The first step of our process was extracting data from the Zoobook, a digital book for each year of new students at Carleton starting in 1955. Each year contains student names, high schools, and hometowns. In order to scrap the data, Ethan utilized a python libraries PDFMiner and PyPDF2 to scrape the data into a dataset in Excel.

After obtaining the data, the team manually cleaned the data to remove obvious misspellings and blank white spaces in between the words. After this, a Geocoder web extension was utilized to extract the latitude and longitude from the full addresses of each observation. Schools for which the geocoder could not extract longitude and latitude were excluded to maintain data consistency. All data is available in our GitHub.

The next step was running the dataset against the National Center for Education Statistics and Institute for Education Sciences (NCES) database. We ran our data against both the public and private schools database to determine if the schools in our dataset are public or private.

After this, the team created the data visualizations on this website. Margo created an interactive barchart on Flourish to gain insight into the top 10 high schools attended by incoming classes at Carleton College, and an ArcGIS map was created for the data points classified by private or public schools. Lastly, a heatmap illustrating the origins of high school students attending Carleton was created to visually represent the distribution.

Finally, all of this is showcased on this website that Jenna and Kenton step up. They helped in cleaning the information and final products that were uploaded in the pages on the website.

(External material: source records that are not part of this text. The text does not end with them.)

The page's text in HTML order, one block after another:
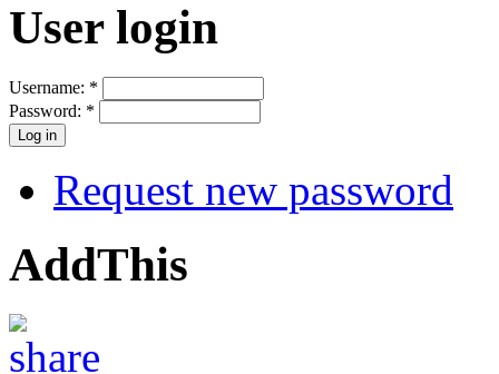
User login
Username: *
Password: *
Request new password
AddThis
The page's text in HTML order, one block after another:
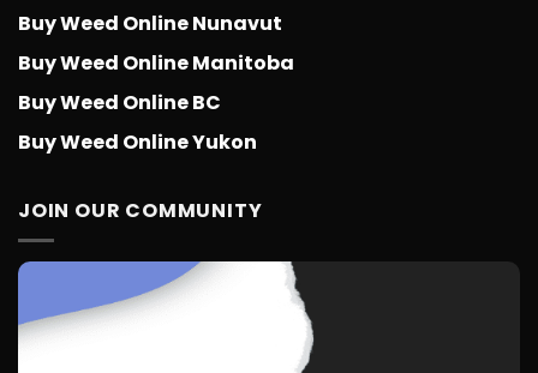
Buy Weed Online Nunavut
Buy Weed Online Manitoba
Buy Weed Online BC
Buy Weed Online Yukon
JOIN OUR COMMUNITY
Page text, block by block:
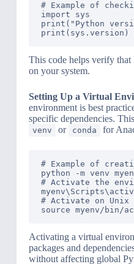
# Example of
import sys
print("Python
This code helps verify
on your system.
Setting Up a Virtual
environment is best
specific dependencies.
venv or conda for
# Example of
python -m venv
# Activate the
# Activate on Unix
Activating a virtual
packages and
without affecting global
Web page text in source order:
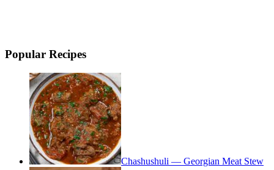
Popular Recipes
Chashushuli — Georgian Meat Stew
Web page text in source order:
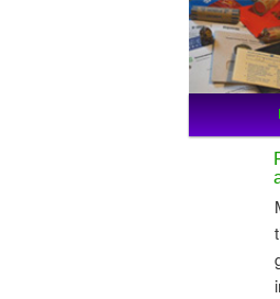
Main
menu
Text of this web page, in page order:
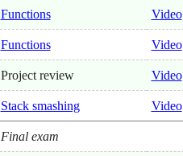
Functions Video
Functions Video
Project review Video
Stack smashing Video
Final exam
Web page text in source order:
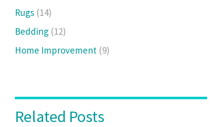
Rugs (14)
Bedding (12)
Home Improvement (9)
Related Posts
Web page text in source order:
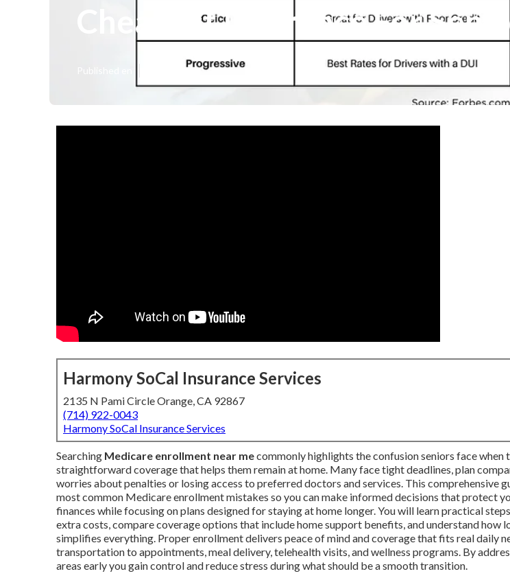
Cheapest Insurance For
9 min read
Harmony SoCal Insurance Services
2135 N Pami Circle Orange, CA 92867
(714) 922-0043
Harmony SoCal Insurance Services
Searching Medicare enrollment near mecommonly highlights the confusion seniors face when
straightforward coverage that helps them remain at home. Many face tight deadlines, plan
worries about penalties or losing access to preferred doctors and services. This comprehensive
most common Medicare enrollment mistakes so you can make informed decisions that protect
finances while focusing on plans designed for staying at home longer. You will learn practical
extra costs, compare coverage options that include home support benefits, and understand how
simplifies everything. Proper enrollment delivers peace of mind and coverage that fits real daily
transportation to appointments, meal delivery, telehealth visits, and wellness programs. By
areas early you gain control and reduce stress during what should be a smooth transition.
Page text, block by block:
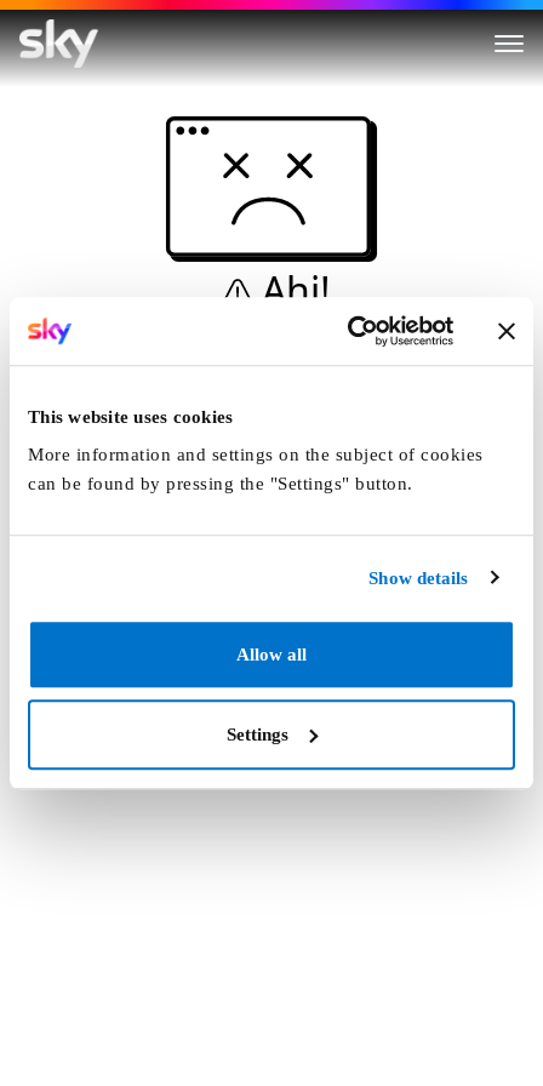
This website uses cookies
More information and settings on the subject of cookies
can be found by pressing the "Settings" button.
Show details
Allow all
Settings
Ahi!
Non è una simulazione…
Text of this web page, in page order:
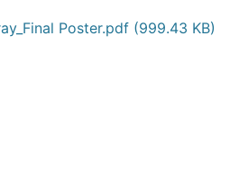
Poster.pdf (999.43 KB)
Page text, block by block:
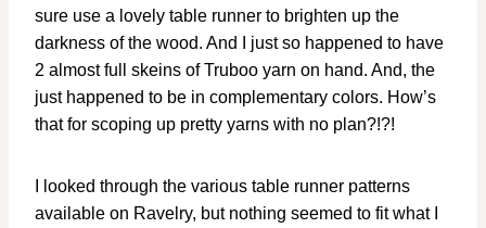
sure use a lovely table runner to brighten up the
darkness of the wood. And I just so happened to have
2 almost full skeins of Truboo yarn on hand. And, the
just happened to be in complementary colors. How’s
that for scoping up pretty yarns with no plan?!?!
I looked through the various table runner patterns
available on Ravelry, but nothing seemed to fit what I
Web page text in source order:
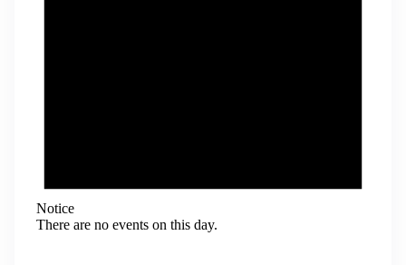
Notice
There are no events on this day.
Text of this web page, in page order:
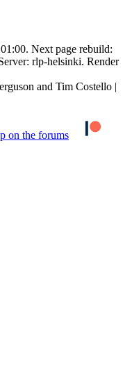
Next page rebuild:
rlp-helsinki. Render
and Tim Costello |
on the forums
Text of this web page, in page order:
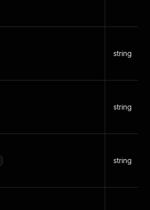
string
string
string
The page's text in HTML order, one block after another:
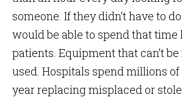
someone. If they didn’t have to
would be able to spend that
patients. Equipment that can’t be
used. Hospitals spend millions
year replacing misplaced or
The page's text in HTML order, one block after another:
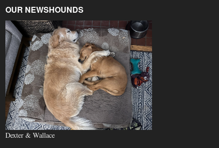
OUR NEWSHOUNDS
Dexter & Wallace
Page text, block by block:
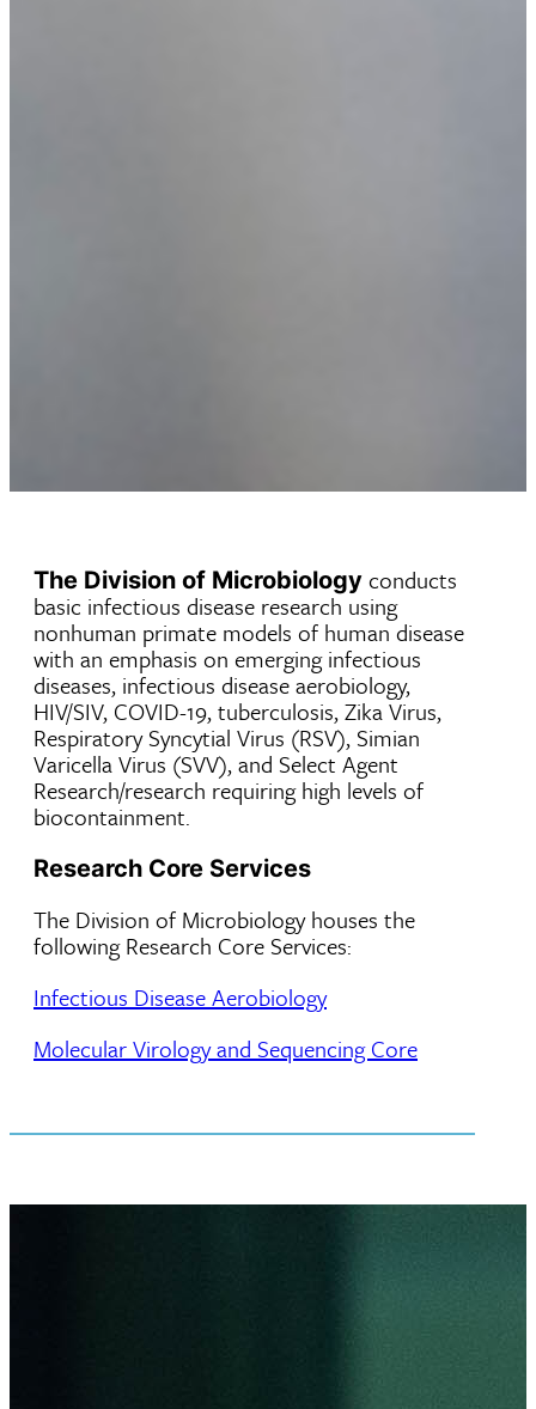
The Division of Microbiology conducts
basic infectious disease research using
nonhuman primate models of human disease
with an emphasis on emerging infectious
diseases, infectious disease aerobiology,
HIV/SIV, COVID-19, tuberculosis, Zika Virus,
Respiratory Syncytial Virus (RSV), Simian
Varicella Virus (SVV), and Select Agent
Research/research requiring high levels of
biocontainment.
Research Core Services
The Division of Microbiology houses the
following Research Core Services:
Infectious Disease Aerobiology
Molecular Virology and Sequencing Core
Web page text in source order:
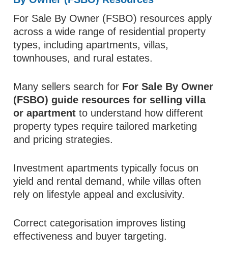
For Sale By Owner (FSBO) resources apply
across a wide range of residential property
types, including apartments, villas,
townhouses, and rural estates.
Many sellers search for For Sale By Owner
(FSBO) guide resources for selling villa
or apartment to understand how different
property types require tailored marketing
and pricing strategies.
Investment apartments typically focus on
yield and rental demand, while villas often
rely on lifestyle appeal and exclusivity.
Correct categorisation improves listing
effectiveness and buyer targeting.
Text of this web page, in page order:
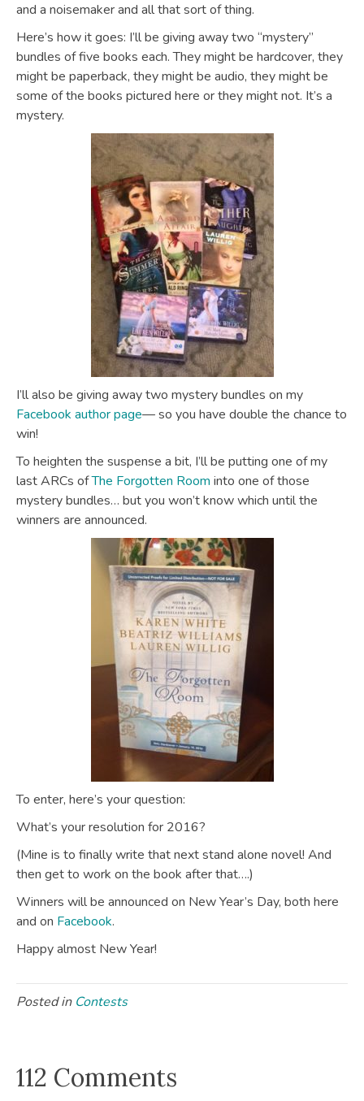
and a noisemaker and all that sort of thing.
Here’s how it goes: I’ll be giving away two “mystery”
bundles of five books each. They might be hardcover, they
might be paperback, they might be audio, they might be
some of the books pictured here or they might not. It’s a
mystery.
I’ll also be giving away two mystery bundles on my
Facebook author page— so you have double the chance to
win!
To heighten the suspense a bit, I’ll be putting one of my
last ARCs ofThe Forgotten Room into one of those
mystery bundles… but you won’t know which until the
winners are announced.
To enter, here’s your question:
What’s your resolution for 2016?
(Mine is to finally write that next stand alone novel! And
then get to work on the book after that….)
Winners will be announced on New Year’s Day, both here
and on Facebook.
Happy almost New Year!
Posted in Contests
112 Comments
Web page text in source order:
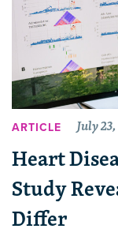
ARTICLE July
Heart
Study
Differ
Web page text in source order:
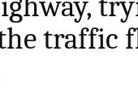
traffic
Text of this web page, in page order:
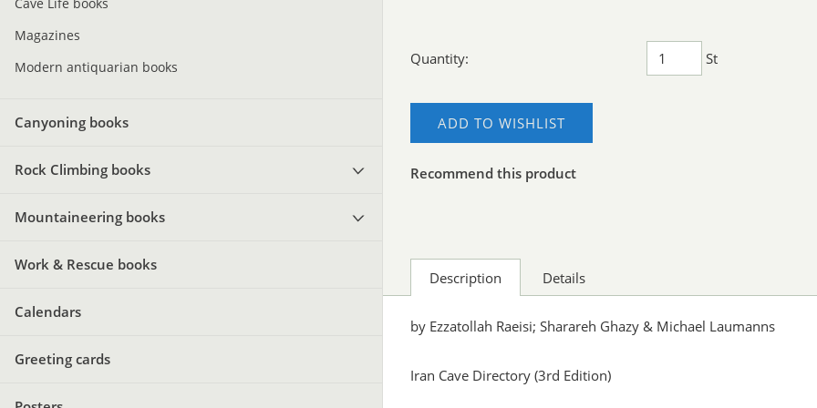
Cave Life books
Magazines
Modern antiquarian books
Canyoning books
Rock Climbing books
Mountaineering books
Work & Rescue books
Calendars
Greeting cards
Quantity: St
ADD TO WISHLIST
Recommend this product
Description Details
by Ezzatollah Raeisi; Sharareh Ghazy & Michael Laumanns
Iran Cave Directory (3rd Edition)
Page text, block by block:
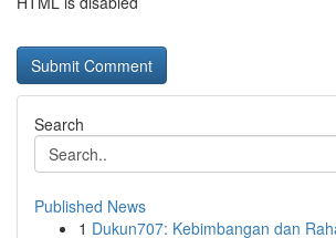
Search
Published News
1 Dukun707: Kebimbangan dan
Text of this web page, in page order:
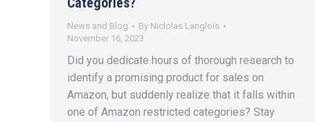
News and Blog By Niclolas Langlois
November 16, 2023
Did you dedicate hours of thorough research to
identify a promising product for sales on
Amazon, but suddenly realize that it falls within
one of Amazon restricted categories? Stay
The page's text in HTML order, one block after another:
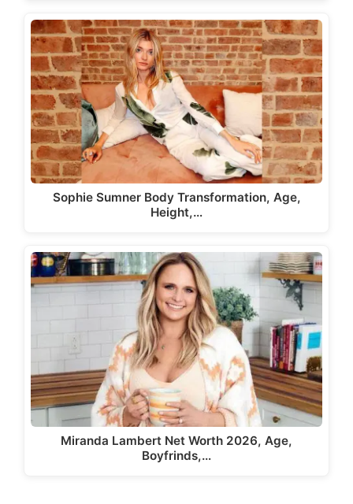
Sophie Sumner Body Transformation, Age,
Height,…
Miranda Lambert Net Worth 2026, Age,
Boyfrinds,…
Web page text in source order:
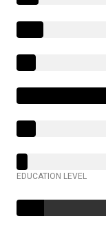
EDUCATION LEVEL
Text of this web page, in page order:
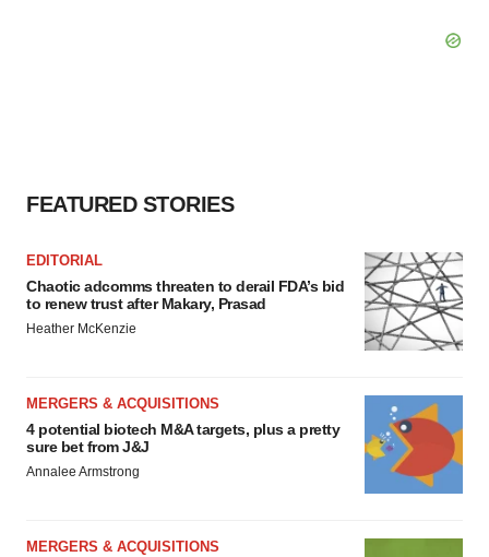
FEATURED STORIES
EDITORIAL
Chaotic adcomms threaten to derail FDA’s bid
to renew trust after Makary, Prasad
Heather McKenzie
MERGERS & ACQUISITIONS
4 potential biotech M&A targets, plus a pretty
sure bet from J&J
Annalee Armstrong
MERGERS & ACQUISITIONS
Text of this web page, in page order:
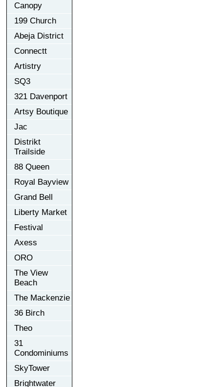
Canopy
199 Church
Abeja District
Connectt
Artistry
SQ3
321 Davenport
Artsy Boutique
Jac
Distrikt
Trailside
88 Queen
Royal Bayview
Grand Bell
Liberty Market
Festival
Axess
ORO
The View
Beach
The Mackenzie
36 Birch
Theo
31
Condominiums
SkyTower
Brightwater
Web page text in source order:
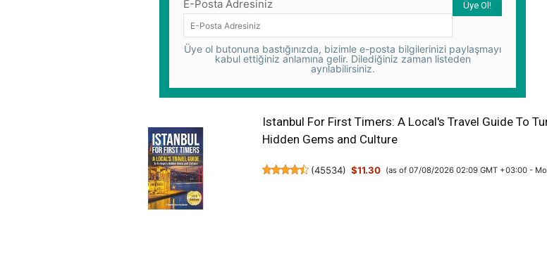
E-Posta Adresiniz
Üye ol butonuna bastığınızda, bizimle e-posta bilgilerinizi paylaşmayı
kabul ettiğiniz anlamına gelir. Dilediğiniz zaman listeden
ayrılabilirsiniz.
Istanbul For First Timers: A Local's Travel Guide To
Hidden Gems and Culture
(45534) $11.30 (as of 07/08/2026 02:09 GMT +03:00 -
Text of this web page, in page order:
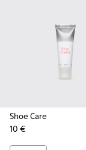
Shoe Care
10 €
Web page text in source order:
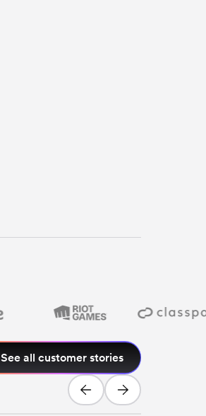
See all customer stories
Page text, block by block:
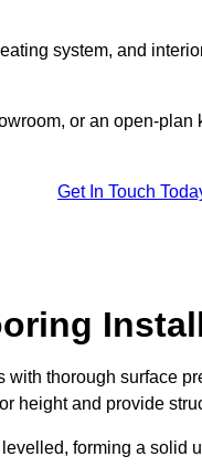
system, and
or an open-plan
Get In Touch
with thorough surface
height and provide
forming a solid
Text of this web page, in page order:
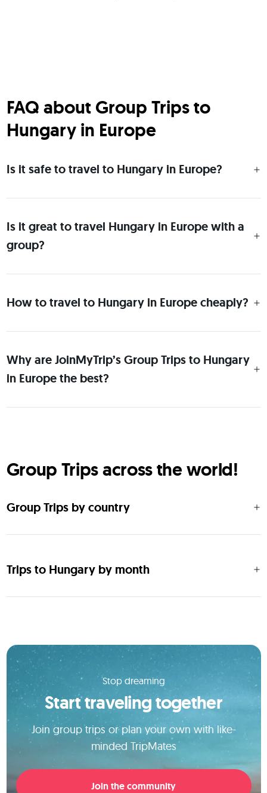
FAQ about Group Trips to
Hungary in Europe
Is it safe to travel to Hungary in Europe?
Is it great to travel Hungary in Europe with a
group?
How to travel to Hungary in Europe cheaply?
Why are JoinMyTrip’s Group Trips to Hungary
in Europe the best?
Group Trips across the world!
Group Trips by country
Trips to Hungary by month
Stop dreaming
Start traveling together
Join group trips or plan your own with like-
minded TripMates
Join the community
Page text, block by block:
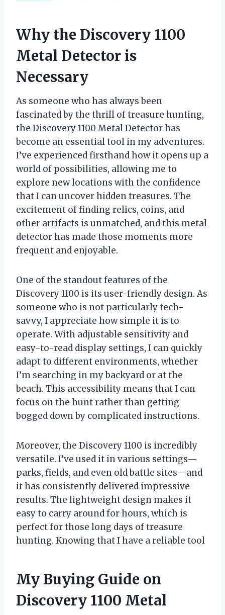
Why the Discovery 1100
Metal Detector is
Necessary
As someone who has always been
fascinated by the thrill of treasure hunting,
the Discovery 1100 Metal Detector has
become an essential tool in my adventures.
I’ve experienced firsthand how it opens up a
world of possibilities, allowing me to
explore new locations with the confidence
that I can uncover hidden treasures. The
excitement of finding relics, coins, and
other artifacts is unmatched, and this metal
detector has made those moments more
frequent and enjoyable.
One of the standout features of the
Discovery 1100 is its user-friendly design. As
someone who is not particularly tech-
savvy, I appreciate how simple it is to
operate. With adjustable sensitivity and
easy-to-read display settings, I can quickly
adapt to different environments, whether
I’m searching in my backyard or at the
beach. This accessibility means that I can
focus on the hunt rather than getting
bogged down by complicated instructions.
Moreover, the Discovery 1100 is incredibly
versatile. I’ve used it in various settings—
parks, fields, and even old battle sites—and
it has consistently delivered impressive
results. The lightweight design makes it
easy to carry around for hours, which is
perfect for those long days of treasure
hunting. Knowing that I have a reliable tool
My Buying Guide on
Discovery 1100 Metal
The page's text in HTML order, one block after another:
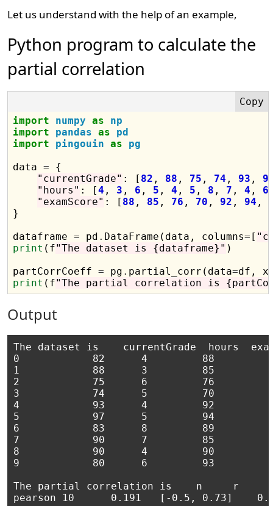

We had several limitations while scraping and cleaning our data. PDF scrapers don’t always accurately match the high schools and towns, which led to some inaccuracies. Additionally, the geocoder used in google sheets was not completely accurate, but because of our large dataset we were unable to go back and manually change locations. We also ended up having to remove large amounts of data due to a lack of information or unclear names. While this may have caused slight inaccuracies, we believe our data still allowed us to visualize overall trends.